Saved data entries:

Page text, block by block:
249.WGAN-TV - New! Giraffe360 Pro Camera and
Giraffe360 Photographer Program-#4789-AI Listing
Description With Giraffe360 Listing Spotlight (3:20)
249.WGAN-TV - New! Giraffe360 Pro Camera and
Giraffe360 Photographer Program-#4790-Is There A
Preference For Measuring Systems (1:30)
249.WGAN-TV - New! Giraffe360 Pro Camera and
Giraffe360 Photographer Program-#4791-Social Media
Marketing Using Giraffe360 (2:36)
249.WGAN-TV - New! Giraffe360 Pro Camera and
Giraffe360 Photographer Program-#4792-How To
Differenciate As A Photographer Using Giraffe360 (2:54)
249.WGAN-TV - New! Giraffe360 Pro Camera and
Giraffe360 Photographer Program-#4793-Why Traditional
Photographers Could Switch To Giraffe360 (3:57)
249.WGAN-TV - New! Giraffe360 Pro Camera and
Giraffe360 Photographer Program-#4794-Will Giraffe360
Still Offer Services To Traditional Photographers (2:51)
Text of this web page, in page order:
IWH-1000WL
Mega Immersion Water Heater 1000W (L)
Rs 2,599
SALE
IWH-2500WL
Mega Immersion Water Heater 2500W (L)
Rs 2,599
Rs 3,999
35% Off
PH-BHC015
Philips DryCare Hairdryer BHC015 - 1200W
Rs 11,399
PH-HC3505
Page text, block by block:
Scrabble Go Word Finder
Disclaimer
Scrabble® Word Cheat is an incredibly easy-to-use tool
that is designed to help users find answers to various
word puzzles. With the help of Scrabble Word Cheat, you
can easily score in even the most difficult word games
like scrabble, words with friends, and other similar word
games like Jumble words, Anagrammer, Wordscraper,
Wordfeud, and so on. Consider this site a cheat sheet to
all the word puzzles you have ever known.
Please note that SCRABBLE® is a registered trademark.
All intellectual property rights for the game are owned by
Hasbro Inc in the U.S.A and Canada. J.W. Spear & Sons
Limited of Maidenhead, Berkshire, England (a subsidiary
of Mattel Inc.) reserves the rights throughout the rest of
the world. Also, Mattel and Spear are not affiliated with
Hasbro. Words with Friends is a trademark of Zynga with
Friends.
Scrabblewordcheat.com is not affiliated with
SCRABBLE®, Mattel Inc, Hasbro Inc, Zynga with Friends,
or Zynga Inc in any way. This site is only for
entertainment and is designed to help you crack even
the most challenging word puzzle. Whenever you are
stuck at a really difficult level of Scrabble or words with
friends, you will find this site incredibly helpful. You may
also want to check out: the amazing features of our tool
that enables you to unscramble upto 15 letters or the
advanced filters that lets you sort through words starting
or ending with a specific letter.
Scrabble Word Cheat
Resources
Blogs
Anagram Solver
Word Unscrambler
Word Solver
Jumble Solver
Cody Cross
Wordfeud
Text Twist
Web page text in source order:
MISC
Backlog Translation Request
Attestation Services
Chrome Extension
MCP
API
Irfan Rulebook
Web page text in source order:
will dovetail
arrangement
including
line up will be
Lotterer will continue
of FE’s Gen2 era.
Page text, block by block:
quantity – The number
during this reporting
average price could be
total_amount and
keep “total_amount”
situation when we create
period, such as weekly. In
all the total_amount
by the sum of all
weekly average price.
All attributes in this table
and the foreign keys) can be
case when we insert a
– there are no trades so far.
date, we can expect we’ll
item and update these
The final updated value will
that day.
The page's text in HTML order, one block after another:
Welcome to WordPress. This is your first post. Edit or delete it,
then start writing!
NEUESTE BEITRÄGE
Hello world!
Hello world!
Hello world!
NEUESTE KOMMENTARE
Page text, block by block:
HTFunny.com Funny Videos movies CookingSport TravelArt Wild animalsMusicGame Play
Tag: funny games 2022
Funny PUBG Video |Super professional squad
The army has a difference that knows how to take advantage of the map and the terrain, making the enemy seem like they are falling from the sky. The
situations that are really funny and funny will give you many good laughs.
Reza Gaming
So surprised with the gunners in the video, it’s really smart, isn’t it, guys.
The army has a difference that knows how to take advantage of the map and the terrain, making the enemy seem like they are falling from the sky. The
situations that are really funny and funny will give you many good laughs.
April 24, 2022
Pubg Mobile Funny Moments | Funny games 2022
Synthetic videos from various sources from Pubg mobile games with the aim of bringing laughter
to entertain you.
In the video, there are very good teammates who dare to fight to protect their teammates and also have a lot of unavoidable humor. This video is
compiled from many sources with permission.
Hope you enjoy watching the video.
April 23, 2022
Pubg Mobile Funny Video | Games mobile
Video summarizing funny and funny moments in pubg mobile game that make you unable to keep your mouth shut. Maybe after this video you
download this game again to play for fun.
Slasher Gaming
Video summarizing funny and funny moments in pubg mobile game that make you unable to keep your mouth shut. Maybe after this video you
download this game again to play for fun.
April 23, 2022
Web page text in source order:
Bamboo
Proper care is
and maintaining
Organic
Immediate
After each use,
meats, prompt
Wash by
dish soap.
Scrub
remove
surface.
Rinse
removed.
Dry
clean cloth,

TASK INSTRUCTIONS: If a line in the records holds the string "Traditional", copy it.

RESPONSE BOX:
Giraffe360 Photographer Program-#4793-Why Traditional
Still Offer Services To Traditional Photographers (2:51)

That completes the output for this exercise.